As a tech enthusiast with the brains and taste to prefer Android over the other options, you're probably someone who also appreciates the need for privacy and security. You may even keep a spare "burner" phone for when you travel to some less-than-confidence-inspiring situations like hacker conferences or the Winter Olympics. But what if you needed something even more powerful to protect data and even physical objects of monumental importance?

A new open source project from the Guardian Project and the Freedom of the Press Foundation may be what you're looking for, an app that turns your smartphone into a security system, known as Haven. Even more intriguing, this app is being pitched as a product of the mind of NSA whistleblower Edward Snowden. But is it a real privacy tool, or more like an oversensitive car alarm?

According to reports, Haven uses the various sensors on your phone, such as its cameras, microphones, and accelerometer, to detect motion, sounds, light changes, and anything else that it picks up in the physical world. When something gets the app's attention, it sends encrypted alerts to the owner.

So is Haven for you? Well, let's say that you find yourself on a mission, upon which the fate of the world rests. The key part of your mission it to pass highly sensitive weapons information to your designated contact, all of which is stored on a laptop. For the sake of visuals, let's make it a 1990s Gateway laptop with the cow patterns on it. You're going to meet your contact at a hotel in some Eastern European country that no one's ever heard of, like, say, Sokovia. You check in, under an assumed name, you go to your room, laptop pressed against your chest, and you wait.

But you're early. Your contact won't be there for hours. And it was a long flight, and you really need a drink. So, you think, I'll just pop on down to the hotel bar for a drink. But you can't bring the laptop with you! You know you shouldn't just leave it in the hotel, but come on, what could happen. You decide to lock it up it in the hotel room safe, and you head down to the bar.

When you return to your room, slightly tipsy, you find that the safe has been opened and your laptop with the super-dangerous weapons information is gone. Now the culprits will have the power to kill millions of innocents, all because you had to go get a drink. You sober up fast.

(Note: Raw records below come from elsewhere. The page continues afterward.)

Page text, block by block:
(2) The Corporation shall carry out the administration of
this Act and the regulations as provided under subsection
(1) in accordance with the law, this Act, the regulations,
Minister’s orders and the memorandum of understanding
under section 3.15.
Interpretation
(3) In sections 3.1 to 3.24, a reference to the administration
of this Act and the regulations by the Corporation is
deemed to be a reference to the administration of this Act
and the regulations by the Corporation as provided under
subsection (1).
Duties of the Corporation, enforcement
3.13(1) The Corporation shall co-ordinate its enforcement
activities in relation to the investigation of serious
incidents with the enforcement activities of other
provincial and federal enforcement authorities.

All of this might have been avoided, however, if you had placed a phone running Haven on top of your bovine-patterned computer.

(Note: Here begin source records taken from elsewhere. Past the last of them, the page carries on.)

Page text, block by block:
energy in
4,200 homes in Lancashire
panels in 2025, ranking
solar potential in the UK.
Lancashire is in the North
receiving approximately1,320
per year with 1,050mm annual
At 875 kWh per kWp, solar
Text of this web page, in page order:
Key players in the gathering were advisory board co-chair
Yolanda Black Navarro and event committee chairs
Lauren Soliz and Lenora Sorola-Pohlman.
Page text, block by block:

Given that this is not the most common of need cases, Eva Galperin of the Electronic Frontier Foundation told The Intercept that there could be serious real-world uses for this kind of thing. "I can imagine this might be useful to victims of domestic abuse who are worried about their abusers spying on them in some way."

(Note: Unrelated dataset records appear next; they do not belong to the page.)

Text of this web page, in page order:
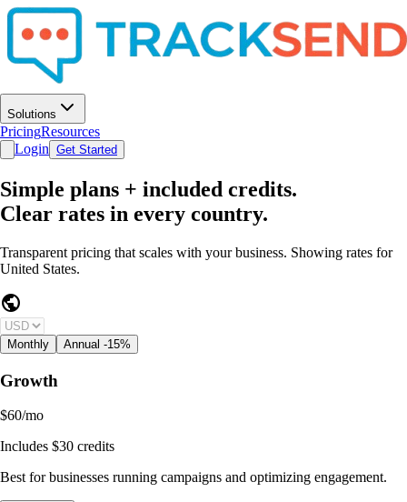
Solutions
PricingResources
Login Get Started
Simple plans + included credits.
Clear rates in every country.
Transparent pricing that scales with your business. Showing rates for
United States.
public
Monthly Annual -15%
Growth
$60/mo
Includes $30 credits
Best for businesses running campaigns and optimizing engagement.
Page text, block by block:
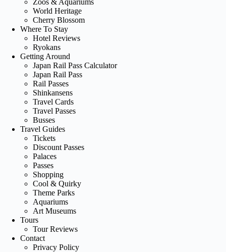
World Heritage
Cherry Blossom
Where To Stay
Hotel Reviews
Ryokans
Getting Around
Japan Rail Pass Calculator
Japan Rail Pass
Rail Passes
Shinkansens
Travel Cards
Travel Passes
Busses
Travel Guides
Tickets
Discount Passes
Palaces
Passes
Shopping
Cool & Quirky
Theme Parks
Aquariums
Art Museums
Tours
Tour Reviews
Contact
Privacy Policy

"Imagine the thing you want to protect the most," Snowden says in the app's promotional video. "Maybe it's personal, maybe it's practical, maybe it's not a thing at all. Maybe it's you."

In fact, there seem to be several ways Haven can turn your phone into a security monitor, but false positives seem to be a huge problem with the app right now. Andy Greenberg at Wired said, "The app's accelerometer detection was so hair-triggered that even leaving the phone on top of a computer with a moving fan inside created hundreds of alerts."

Even Micah Lee of The Intercept (who reported on the app even though he acknowledged that he sits on the board of FPS with Snowden and personally had a hand in developing the app) says he once returned to his device to find over 80 intrusion alerts, "all of them the sounds of loud cars or sirens driving by my Manhattan hotel room."

So there's some work to do. However, one can also opt to receive alerts entirely from the Tor web browser, and simply go through them at your leisure, but of course, by that time, the guy who took your Gateway could be on a plane out of Sokovia, off to destroy the world.

Edward Snowden's association here could have different meanings to different people. For some, it will surely inspire confidence to use an app developed by the idealistic, patriotic hero who pulled the mask off the NSA. For others, it will seem awfully fishy to use anything with the blessing of the guy who ran off to Russia to rat on his country.

But if it really can help people feel more secure, whether about their belongings, their data, or their physical safety, it's probably worth pursuing regardless of the name behind it.

Haven is in beta, and it's free. It's available on the Play Store, from the open source catalog F-Droid, and of course on our own international download site of mystery, APK Mirror.